● Exercise
Each entry below should appear again exactly as written, without pictures.

(Records from a collection)
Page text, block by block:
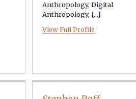
Anthropology,Digital
Anthropology, [...]
View Full Profile
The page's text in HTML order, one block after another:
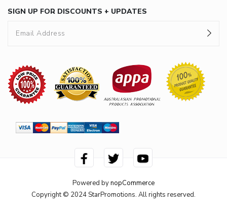
SIGN UP FOR DISCOUNTS + UPDATES
Powered bynopCommerce
Copyright © 2024 StarPromotions. All rights reserved.
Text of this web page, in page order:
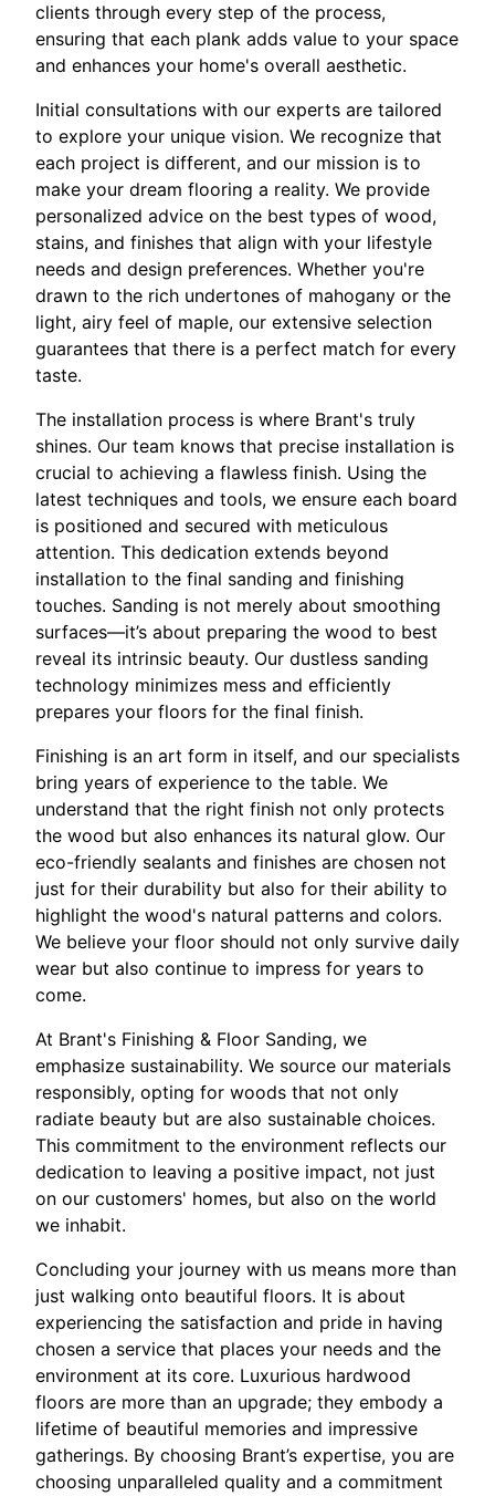
clients through every step of the process,
ensuring that each plank adds value to your space
and enhances your home's overall aesthetic.
Initial consultations with our experts are tailored
to explore your unique vision. We recognize that
each project is different, and our mission is to
make your dream flooring a reality. We provide
personalized advice on the best types of wood,
stains, and finishes that align with your lifestyle
needs and design preferences. Whether you're
drawn to the rich undertones of mahogany or the
light, airy feel of maple, our extensive selection
guarantees that there is a perfect match for every
taste.
The installation process is where Brant's truly
shines. Our team knows that precise installation is
crucial to achieving a flawless finish. Using the
latest techniques and tools, we ensure each board
is positioned and secured with meticulous
attention. This dedication extends beyond
installation to the final sanding and finishing
touches. Sanding is not merely about smoothing
surfaces—it’s about preparing the wood to best
reveal its intrinsic beauty. Our dustless sanding
technology minimizes mess and efficiently
prepares your floors for the final finish.
Finishing is an art form in itself, and our specialists
bring years of experience to the table. We
understand that the right finish not only protects
the wood but also enhances its natural glow. Our
eco-friendly sealants and finishes are chosen not
just for their durability but also for their ability to
highlight the wood's natural patterns and colors.
We believe your floor should not only survive daily
wear but also continue to impress for years to
come.
At Brant's Finishing & Floor Sanding, we
emphasize sustainability. We source our materials
responsibly, opting for woods that not only
radiate beauty but are also sustainable choices.
This commitment to the environment reflects our
dedication to leaving a positive impact, not just
on our customers' homes, but also on the world
we inhabit.
Concluding your journey with us means more than
just walking onto beautiful floors. It is about
experiencing the satisfaction and pride in having
chosen a service that places your needs and the
environment at its core. Luxurious hardwood
floors are more than an upgrade; they embody a
lifetime of beautiful memories and impressive
gatherings. By choosing Brant’s expertise, you are
choosing unparalleled quality and a commitment

● Result of this exercise
Page text, block by block:
Anthropology,Digital
Anthropology, [...]
View Full Profile
The page's text in HTML order, one block after another:
SIGN UP FOR DISCOUNTS + UPDATES
Powered bynopCommerce
Copyright © 2024 StarPromotions. All rights reserved.
Text of this web page, in page order:
clients through every step of the process,
ensuring that each plank adds value to your space
and enhances your home's overall aesthetic.
Initial consultations with our experts are tailored
to explore your unique vision. We recognize that
each project is different, and our mission is to
make your dream flooring a reality. We provide
personalized advice on the best types of wood,
stains, and finishes that align with your lifestyle
needs and design preferences. Whether you're
drawn to the rich undertones of mahogany or the
light, airy feel of maple, our extensive selection
guarantees that there is a perfect match for every
taste.
The installation process is where Brant's truly
shines. Our team knows that precise installation is
crucial to achieving a flawless finish. Using the
latest techniques and tools, we ensure each board
is positioned and secured with meticulous
attention. This dedication extends beyond
installation to the final sanding and finishing
touches. Sanding is not merely about smoothing
surfaces—it’s about preparing the wood to best
reveal its intrinsic beauty. Our dustless sanding
technology minimizes mess and efficiently
prepares your floors for the final finish.
Finishing is an art form in itself, and our specialists
bring years of experience to the table. We
understand that the right finish not only protects
the wood but also enhances its natural glow. Our
eco-friendly sealants and finishes are chosen not
just for their durability but also for their ability to
highlight the wood's natural patterns and colors.
We believe your floor should not only survive daily
wear but also continue to impress for years to
come.
At Brant's Finishing & Floor Sanding, we
emphasize sustainability. We source our materials
responsibly, opting for woods that not only
radiate beauty but are also sustainable choices.
This commitment to the environment reflects our
dedication to leaving a positive impact, not just
on our customers' homes, but also on the world
we inhabit.
Concluding your journey with us means more than
just walking onto beautiful floors. It is about
experiencing the satisfaction and pride in having
chosen a service that places your needs and the
environment at its core. Luxurious hardwood
floors are more than an upgrade; they embody a
lifetime of beautiful memories and impressive
gatherings. By choosing Brant’s expertise, you are
choosing unparalleled quality and a commitment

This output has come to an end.